About this task. Search the records for the string "highly", then copy each line where it appears.

Provided data.

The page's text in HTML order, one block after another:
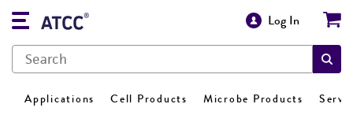
Log In
Applications Cell Products Microbe Products
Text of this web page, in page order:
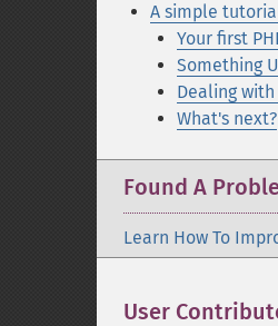
A simple
Your first
Something
Dealing with
What's next?
Found A
Learn How To
User
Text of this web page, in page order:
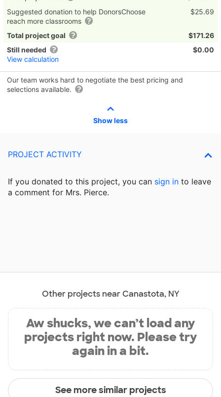
Suggested donation to help DonorsChoose
reach more classrooms
$25.69
Total project goal
$171.26
Still needed
View calculation
$0.00
Our team works hard to negotiate the best pricing and
selections available.
Show less
PROJECT ACTIVITY
If you donated to this project, you can sign in to leave
a comment for Mrs. Pierce.
Other projects near Canastota, NY
Aw shucks, we can’t load any
projects right now. Please try
again in a bit.
See more similar projects
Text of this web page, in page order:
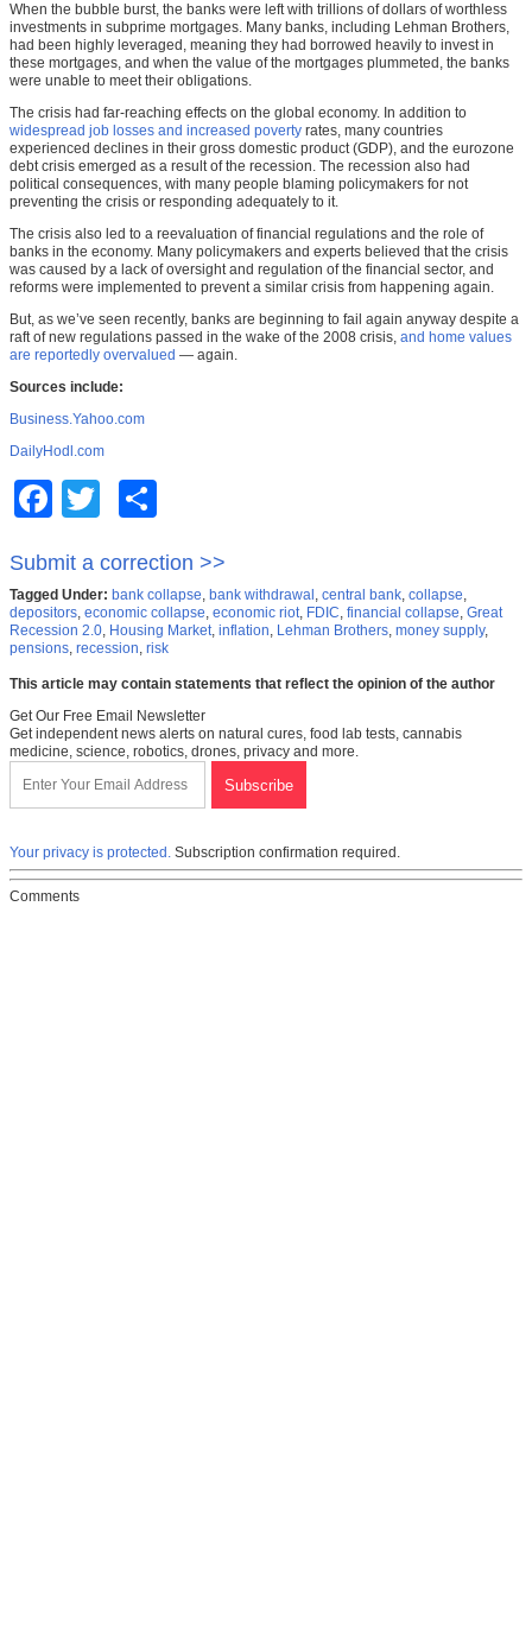
When the bubble burst, the banks were left with trillions of dollars of worthless
investments in subprime mortgages. Many banks, including Lehman Brothers,
had been highly leveraged, meaning they had borrowed heavily to invest in
these mortgages, and when the value of the mortgages plummeted, the banks
were unable to meet their obligations.
The crisis had far-reaching effects on the global economy. In addition to
widespread job losses and increased poverty rates, many countries
experienced declines in their gross domestic product (GDP), and the eurozone
debt crisis emerged as a result of the recession. The recession also had
political consequences, with many people blaming policymakers for not
preventing the crisis or responding adequately to it.
The crisis also led to a reevaluation of financial regulations and the role of
banks in the economy. Many policymakers and experts believed that the crisis
was caused by a lack of oversight and regulation of the financial sector, and
reforms were implemented to prevent a similar crisis from happening again.
But, as we’ve seen recently, banks are beginning to fail again anyway despite a
raft of new regulations passed in the wake of the 2008 crisis, and home values
are reportedly overvalued — again.
Sources include:
Business.Yahoo.com
DailyHodl.com
FacebookTwitter
Submit a correction >>
Tagged Under: bank collapse, bank withdrawal , central bank, collapse,
depositors, economic collapse, economic riot, FDIC, financial collapse, Great
Recession 2.0, Housing Market, inflation, Lehman Brothers, money supply,
pensions, recession, risk
This article may contain statements that reflect the opinion of the author
Get Our Free Email Newsletter
Get independent news alerts on natural cures, food lab tests, cannabis
medicine, science, robotics, drones, privacy and more.
Your privacy is protected. Subscription confirmation required.
Comments
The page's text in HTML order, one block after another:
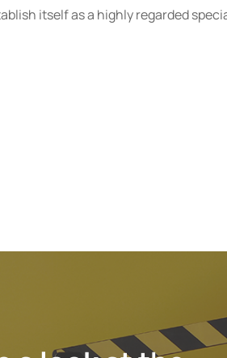
itself as a highly regarded
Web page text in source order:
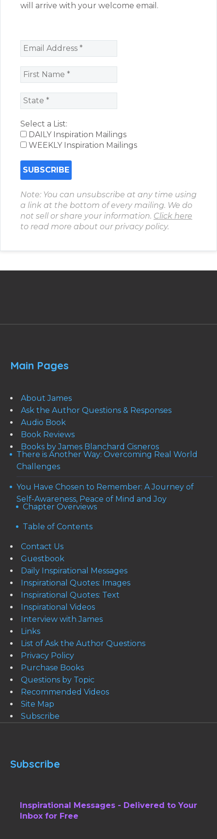
will arrive with your welcome email.
Select a List:
DAILY Inspiration Mailings
WEEKLY Inspiration Mailings
Note: You can unsubscribe at any time using
a link at the bottom of every mailing. We do
not sell or share your information. Click here
to read more about our privacy policy.
Main Pages
About James
Ask the Author Questions & Responses
Audio Book
Book Reviews
Books by James Blanchard Cisneros
There is Another Way: Overcoming Real World
Challenges
You Have Chosen to Remember: A Journey of
Self-Awareness, Peace of Mind and Joy
Chapter Overviews
Table of Contents
Contact Us
Guestbook
Daily Inspirational Messages
Inspirational Quotes: Images
Inspirational Quotes: Text
Inspirational Videos
Interview with James
Links
List of Ask the Author Questions
Privacy Policy
Purchase Books
Questions by Topic
Recommended Videos
Site Map
Subscribe
Subscribe
Inspirational Messages - Delivered to Your
Inbox for Free

Finished task.
had been highly leveraged, meaning they had borrowed heavily to invest in
itself as a highly regarded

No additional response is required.